Task requirements: When you set down the entries, keep every word exactly as it is but drop the pictures.

----- Exercise materials -----

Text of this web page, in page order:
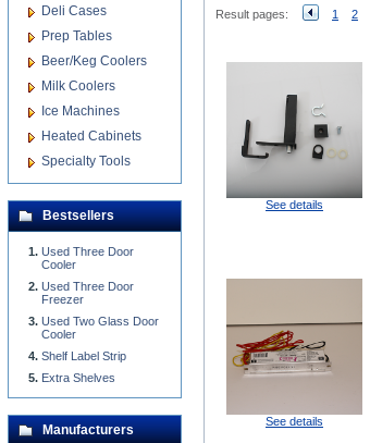
Result pages: 1 2
See details
See details
Deli Cases
Prep Tables
Beer/Keg Coolers
Milk Coolers
Ice Machines
Heated Cabinets
Specialty Tools
Bestsellers
Used Three Door
Cooler
Used Three Door
Freezer
Used Two Glass Door
Cooler
Shelf Label Strip
Extra Shelves
Manufacturers
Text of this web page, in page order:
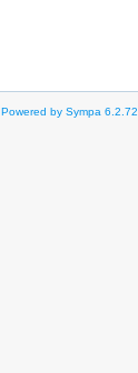
Powered by Sympa 6.2.72
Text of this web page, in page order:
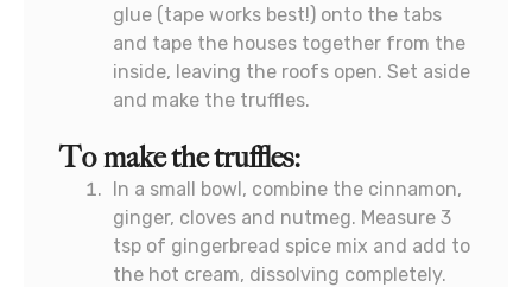
glue (tape works best!) onto the tabs
and tape the houses together from the
inside, leaving the roofs open. Set aside
and make the truffles.
To make the truffles:
In a small bowl, combine the cinnamon,
ginger, cloves and nutmeg. Measure 3
tsp of gingerbread spice mix and add to
the hot cream, dissolving completely.
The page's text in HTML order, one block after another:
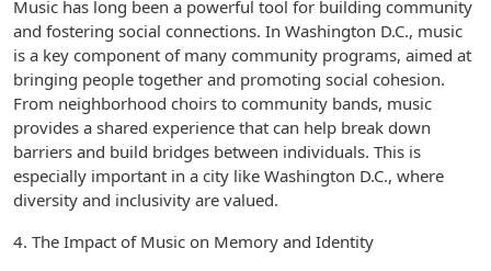
Music has long been a powerful tool for building community
and fostering social connections. In Washington D.C., music
is a key component of many community programs, aimed at
bringing people together and promoting social cohesion.
From neighborhood choirs to community bands, music
provides a shared experience that can help break down
barriers and build bridges between individuals. This is
especially important in a city like Washington D.C., where
diversity and inclusivity are valued.
4. The Impact of Music on Memory and Identity
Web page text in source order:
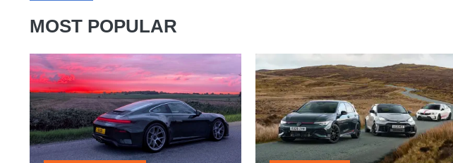
MOST POPULAR
A
week
in
a
Porsche
Golf
GTI
Edition
50
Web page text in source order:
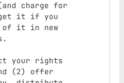
charge for
get it if you
of it in new
(2) offer
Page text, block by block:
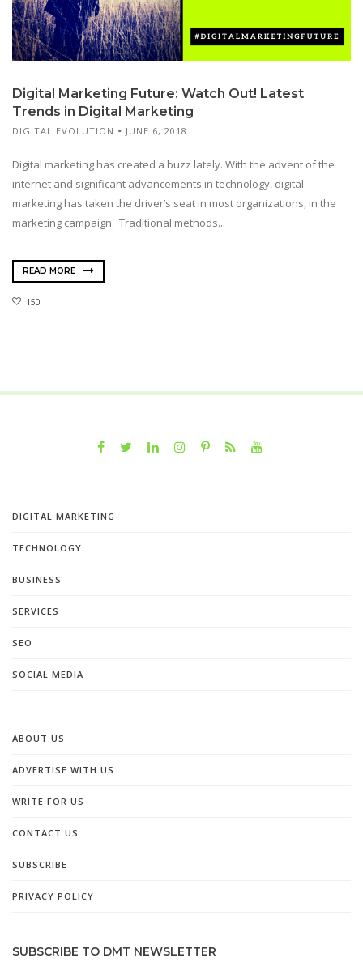
Digital Marketing Future: Watch Out! Latest
Trends in Digital Marketing
DIGITAL EVOLUTION JUNE 6, 2018
Digital marketing has created a buzz lately. With the advent of the
internet and significant advancements in technology, digital
marketing has taken the driver’s seat in most organizations, in the
marketing campaign. Traditional methods...
READ MORE
150
DIGITAL MARKETING
TECHNOLOGY
BUSINESS
SERVICES
SEO
SOCIAL MEDIA
ABOUT US
ADVERTISE WITH US
WRITE FOR US
CONTACT US
SUBSCRIBE
PRIVACY POLICY
SUBSCRIBE TO DMT NEWSLETTER
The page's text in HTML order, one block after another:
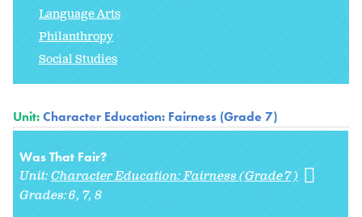
Language Arts
Philanthropy
Social Studies
Unit:Character Education: Fairness (Grade 7)
Was That Fair?
Unit:Character Education: Fairness (Grade 7)
Grades:6 7 8
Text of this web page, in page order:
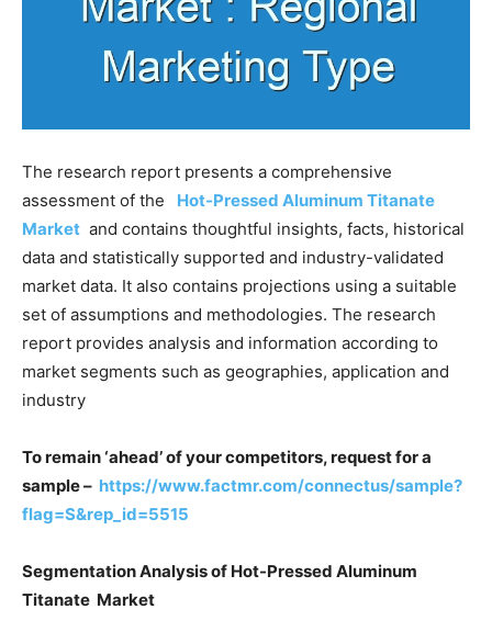
The research report presents a comprehensive
assessment of the
Hot-Pressed Aluminum Titanate
Market and contains thoughtful insights, facts, historical
data and statistically supported and industry-validated
market data. It also contains projections using a suitable
set of assumptions and methodologies. The research
report provides analysis and information according to
market segments such as geographies, application and
industry
To remain ‘ahead’ of your competitors, request for a
sample – https://www.factmr.com/connectus/sample?
flag=S&rep_id=5515
Segmentation Analysis of Hot-Pressed Aluminum
Titanate Market
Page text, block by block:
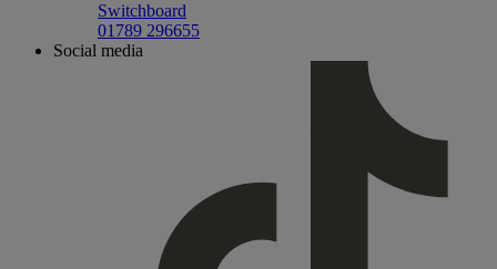
Switchboard
01789 296655
Social media
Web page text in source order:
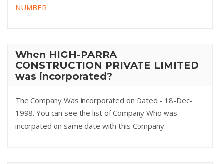
NUMBER
When HIGH-PARRA
CONSTRUCTION PRIVATE LIMITED
was incorporated?
The Company Was incorporated on Dated - 18-Dec-
1998. You can see the list of Company Who was
incorpated on same date with this Company.
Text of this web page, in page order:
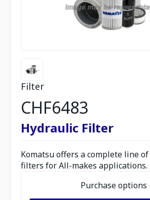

-----

Result:
Text of this web page, in page order:
Result pages: 1 2
See details
See details
Deli Cases
Prep Tables
Beer/Keg Coolers
Milk Coolers
Ice Machines
Heated Cabinets
Specialty Tools
Bestsellers
Used Three Door
Cooler
Used Three Door
Freezer
Used Two Glass Door
Cooler
Shelf Label Strip
Extra Shelves
Manufacturers
Text of this web page, in page order:
Powered by Sympa 6.2.72
Text of this web page, in page order:
glue (tape works best!) onto the tabs
and tape the houses together from the
inside, leaving the roofs open. Set aside
and make the truffles.
To make the truffles:
In a small bowl, combine the cinnamon,
ginger, cloves and nutmeg. Measure 3
tsp of gingerbread spice mix and add to
the hot cream, dissolving completely.
The page's text in HTML order, one block after another:
Music has long been a powerful tool for building community
and fostering social connections. In Washington D.C., music
is a key component of many community programs, aimed at
bringing people together and promoting social cohesion.
From neighborhood choirs to community bands, music
provides a shared experience that can help break down
barriers and build bridges between individuals. This is
especially important in a city like Washington D.C., where
diversity and inclusivity are valued.
4. The Impact of Music on Memory and Identity
Web page text in source order:
MOST POPULAR
A
week
in
a
Porsche
Golf
GTI
Edition
50
Web page text in source order:
charge for
get it if you
of it in new
(2) offer
Page text, block by block:
Digital Marketing Future: Watch Out! Latest
Trends in Digital Marketing
DIGITAL EVOLUTION JUNE 6, 2018
Digital marketing has created a buzz lately. With the advent of the
internet and significant advancements in technology, digital
marketing has taken the driver’s seat in most organizations, in the
marketing campaign. Traditional methods...
READ MORE
150
DIGITAL MARKETING
TECHNOLOGY
BUSINESS
SERVICES
SEO
SOCIAL MEDIA
ABOUT US
ADVERTISE WITH US
WRITE FOR US
CONTACT US
SUBSCRIBE
PRIVACY POLICY
SUBSCRIBE TO DMT NEWSLETTER
The page's text in HTML order, one block after another:
Language Arts
Philanthropy
Social Studies
Unit:Character Education: Fairness (Grade 7)
Was That Fair?
Unit:Character Education: Fairness (Grade 7)
Grades:6 7 8
Text of this web page, in page order:
The research report presents a comprehensive
assessment of the
Hot-Pressed Aluminum Titanate
Market and contains thoughtful insights, facts, historical
data and statistically supported and industry-validated
market data. It also contains projections using a suitable
set of assumptions and methodologies. The research
report provides analysis and information according to
market segments such as geographies, application and
industry
To remain ‘ahead’ of your competitors, request for a
sample – https://www.factmr.com/connectus/sample?
flag=S&rep_id=5515
Segmentation Analysis of Hot-Pressed Aluminum
Titanate Market
Page text, block by block:
Switchboard
01789 296655
Social media
Web page text in source order:
NUMBER
When HIGH-PARRA
CONSTRUCTION PRIVATE LIMITED
was incorporated?
The Company Was incorporated on Dated - 18-Dec-
1998. You can see the list of Company Who was
incorpated on same date with this Company.
Text of this web page, in page order:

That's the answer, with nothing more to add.